== Exercise instructions ==
Please give back all the records exactly, but keep the pictures out.
§
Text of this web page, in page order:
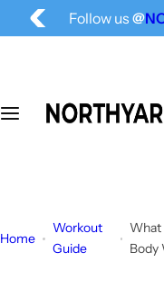
Follow us @
Home
Workout
Guide
What
Body
k
o
e
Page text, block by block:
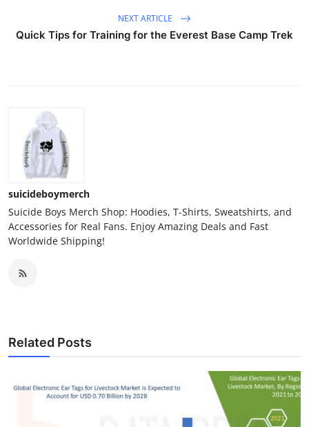
NEXT ARTICLE
Quick Tips for Training for the Everest Base Camp Trek
suicideboymerch
Suicide Boys Merch Shop: Hoodies, T-Shirts, Sweatshirts, and
Accessories for Real Fans. Enjoy Amazing Deals and Fast
Worldwide Shipping!
Related Posts
§
== Expected answer ==
Text of this web page, in page order:
Follow us @
Home
Workout
Guide
What
Body
k
o
e
Page text, block by block:
NEXT ARTICLE
Quick Tips for Training for the Everest Base Camp Trek
suicideboymerch
Suicide Boys Merch Shop: Hoodies, T-Shirts, Sweatshirts, and
Accessories for Real Fans. Enjoy Amazing Deals and Fast
Worldwide Shipping!
Related Posts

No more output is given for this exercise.